*** Input material Section Begins ***

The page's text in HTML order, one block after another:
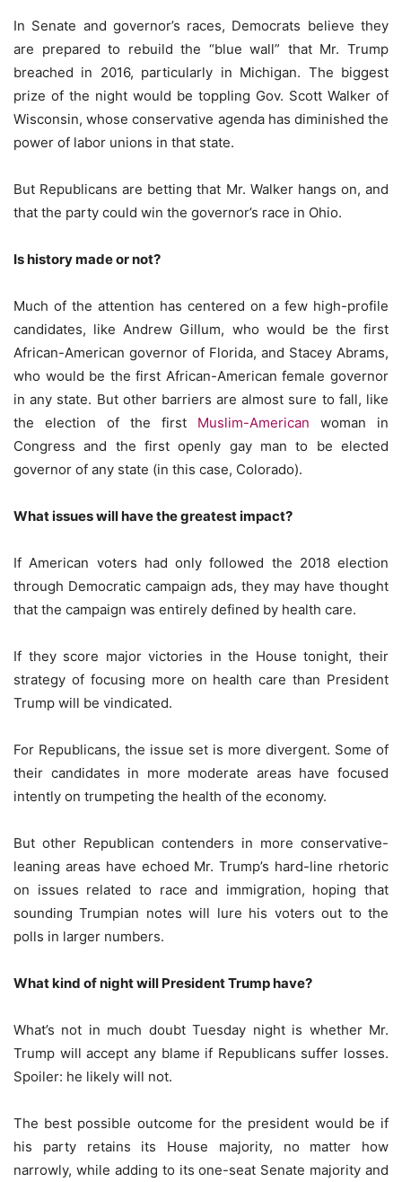
In Senate and governor’s races, Democrats believe they
are prepared to rebuild the “blue wall” that Mr. Trump
breached in 2016, particularly in Michigan. The biggest
prize of the night would be toppling Gov. Scott Walker of
Wisconsin, whose conservative agenda has diminished the
power of labor unions in that state.
But Republicans are betting that Mr. Walker hangs on, and
that the party could win the governor’s race in Ohio.
Is history made or not?
Much of the attention has centered on a few high-profile
candidates, like Andrew Gillum, who would be the first
African-American governor of Florida, and Stacey Abrams,
who would be the first African-American female governor
in any state. But other barriers are almost sure to fall, like
the election of the first Muslim-American woman in
Congress and the first openly gay man to be elected
governor of any state (in this case, Colorado).
What issues will have the greatest impact?
If American voters had only followed the 2018 election
through Democratic campaign ads, they may have thought
that the campaign was entirely defined by health care.
If they score major victories in the House tonight, their
strategy of focusing more on health care than President
Trump will be vindicated.
For Republicans, the issue set is more divergent. Some of
their candidates in more moderate areas have focused
intently on trumpeting the health of the economy.
But other Republican contenders in more conservative-
leaning areas have echoed Mr. Trump’s hard-line rhetoric
on issues related to race and immigration, hoping that
sounding Trumpian notes will lure his voters out to the
polls in larger numbers.
What kind of night will President Trump have?
What’s not in much doubt Tuesday night is whether Mr.
Trump will accept any blame if Republicans suffer losses.
Spoiler: he likely will not.
The best possible outcome for the president would be if
his party retains its House majority, no matter how
narrowly, while adding to its one-seat Senate majority and
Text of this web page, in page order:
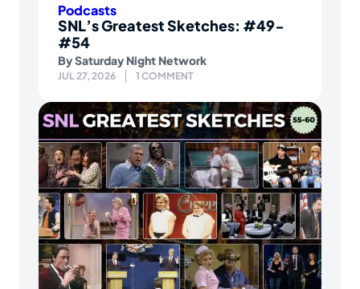
Podcasts
SNL’s Greatest Sketches: #49-
#54
BySaturday Night Network
JUL 27, 2026 1 COMMENT
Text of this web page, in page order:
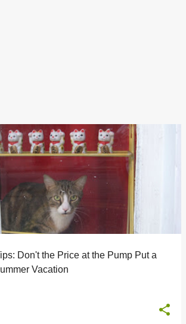
Don't the Price at the Pump Put a
Vacation
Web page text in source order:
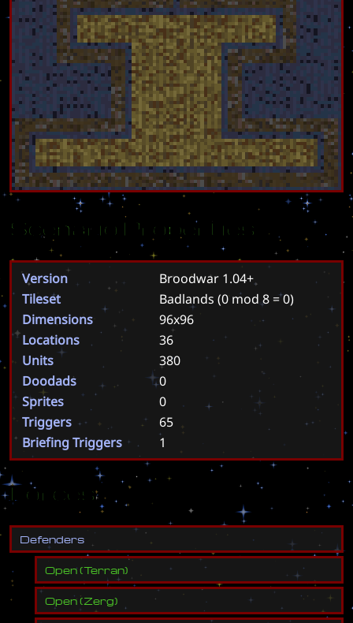
Scenario Properties
Version
Broodwar 1.04+
Tileset
Badlands (0 mod 8 = 0)
Dimensions
96x96
Locations
36
Units
380
Doodads
0
Sprites
0
Triggers
65
Briefing Triggers
1
Forces
Defenders
Open(Terran)
Open(Zerg)
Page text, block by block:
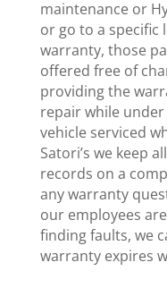
maintenance or
or go to a specific
warranty, those
offered free of
providing the
repair while
vehicle serviced
Satori’s we keep
records on a
any warranty
our employees
finding faults, we
warranty expires
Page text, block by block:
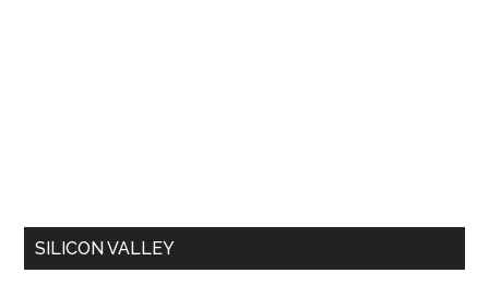
SILICON VALLEY
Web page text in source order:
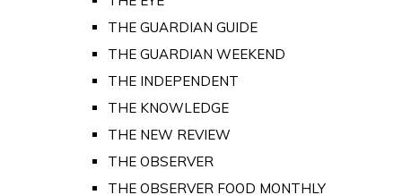
THE GUARDIAN GUIDE
THE GUARDIAN WEEKEND
THE INDEPENDENT
THE KNOWLEDGE
THE NEW REVIEW
THE OBSERVER
THE OBSERVER FOOD MONTHLY
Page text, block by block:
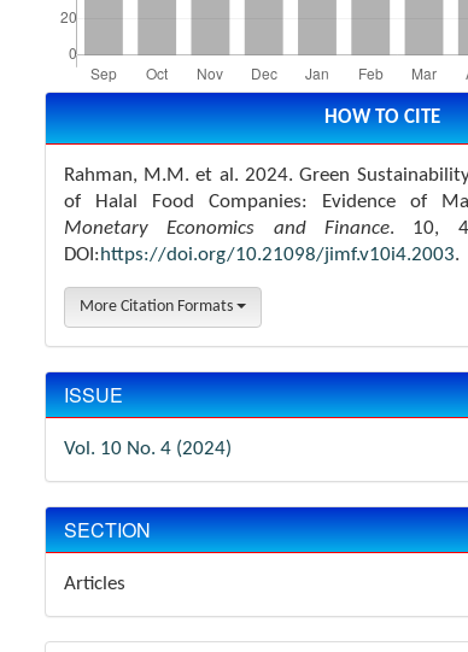
Article
Details HOW TO CITE
Rahman, M.M. et al. 2024. Green
of Halal Food Companies: Evidence of
Monetary Economics and Finance. 10, 4
DOI:https://doi.org/10.21098/jimf.v10i4.2003.
More Citation Formats
ISSUE
Vol. 10 No. 4 (2024)
SECTION
Articles
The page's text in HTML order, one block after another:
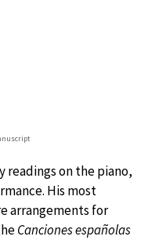
readings on the piano,
His most
arrangements for
Canciones españolas
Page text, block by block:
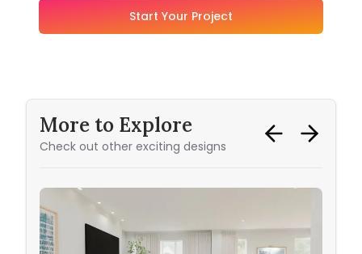
Start Your Project
More to Explore
Check out other exciting designs
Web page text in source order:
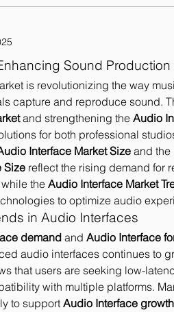
Sound
is revolutionizing the way
capture and reproduce sound.
and strengthening the Audio
for both professional
Interface Market Size and the
Size reflect the rising demand for
the Audio Interface Market
to optimize audio
in Audio Interfaces
demand and Audio Interface
audio interfaces continues to
that users are seeking low-
with multiple platforms.
to support Audio Interface growth
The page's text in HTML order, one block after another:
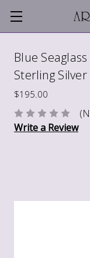
Blue
Sterling Silver
$195.00
Write a Review
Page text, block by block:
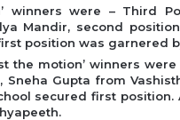
winners were – Third
Mandir, second
position was garnered
the motion’ winners
Sneha Gupta from
secured first position.
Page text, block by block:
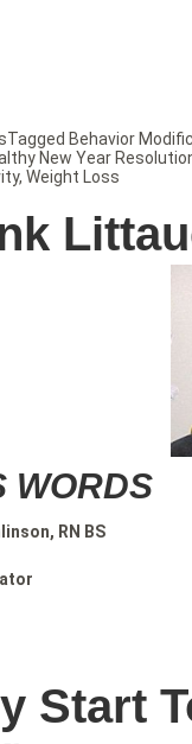
WORDS
RN BS
Start
Tagged Behavior
New Year
, Weight Loss
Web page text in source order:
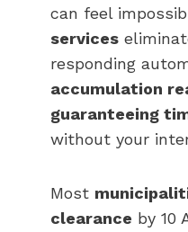
can feel
services
responding
accumulation
guaranteeing
without your
Most
clearance by 10
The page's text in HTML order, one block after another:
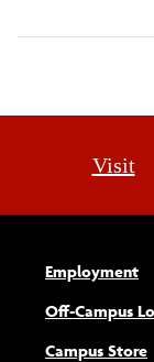
Visit
Employment
Off-Campus
Campus Store
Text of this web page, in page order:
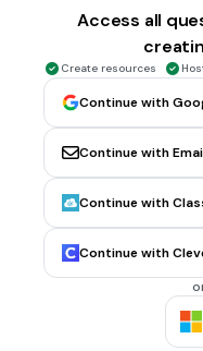
INMUNOGLOBULINA M
INMUNOGLOBULINA G
CÉLULAS T
CÉLULAS T
MULTIPLE CHOICE QUESTION
ELABORA LAS DEFENSAS
EL TIMO
LA MÉDULA ÓSEA
Access all
Create resources
Continue with
Continue with
Continue with
Continue with
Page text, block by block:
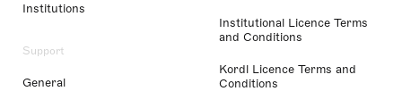
Institutions
Support
General
Institutional Licence Terms
and Conditions
Kordl Licence Terms and
Conditions
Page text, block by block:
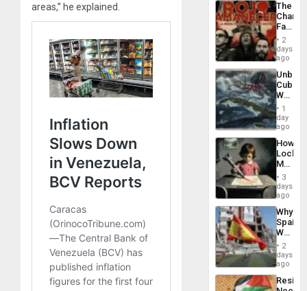
areas,” he explained.
The
Face
of
in
Latin
From
the
Silence
to
the…
2
days
ago
Cuba:
Why
Still
Fears
a
Defiant
Island
1
day
ago
How
Martin,
&
BAE
to
3
days
ago
Why
Spain’s
World
Cup
Victory
in
Gaza
2
days
ago
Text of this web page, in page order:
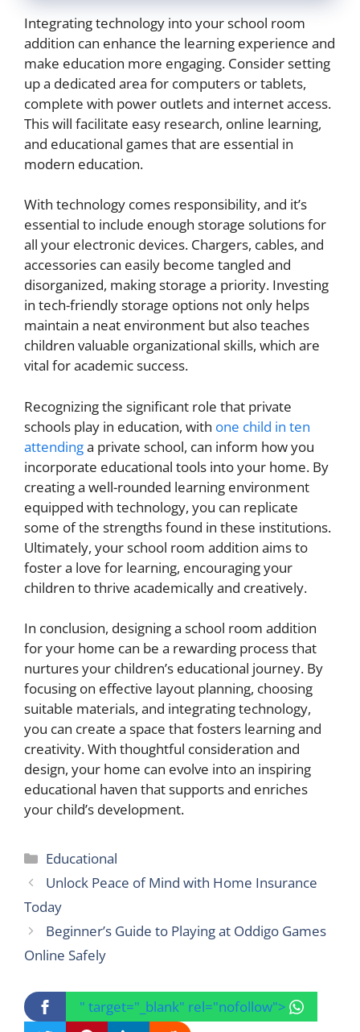
Integrating technology into your school room
addition can enhance the learning experience and
make education more engaging. Consider setting
up a dedicated area for computers or tablets,
complete with power outlets and internet access.
This will facilitate easy research, online learning,
and educational games that are essential in
modern education.
With technology comes responsibility, and it’s
essential to include enough storage solutions for
all your electronic devices. Chargers, cables, and
accessories can easily become tangled and
disorganized, making storage a priority. Investing
in tech-friendly storage options not only helps
maintain a neat environment but also teaches
children valuable organizational skills, which are
vital for academic success.
Recognizing the significant role that private
schools play in education, with one child in ten
attendinga private school, can inform how you
incorporate educational tools into your home. By
creating a well-rounded learning environment
equipped with technology, you can replicate
some of the strengths found in these institutions.
Ultimately, your school room addition aims to
foster a love for learning, encouraging your
children to thrive academically and creatively.
In conclusion, designing a school room addition
for your home can be a rewarding process that
nurtures your children’s educational journey. By
focusing on effective layout planning, choosing
suitable materials, and integrating technology,
you can create a space that fosters learning and
creativity. With thoughtful consideration and
design, your home can evolve into an inspiring
educational haven that supports and enriches
your child’s development.
Categories
Educational
Unlock Peace of Mind with Home Insurance
Today
Beginner’s Guide to Playing at Oddigo Games
Online Safely
" target="_blank" rel="nofollow">

*** Input material Section Ends ***

What is needed: What is the number of lines in the records that hold the word "demand"? Answer with that number only.

Completed exercise: 2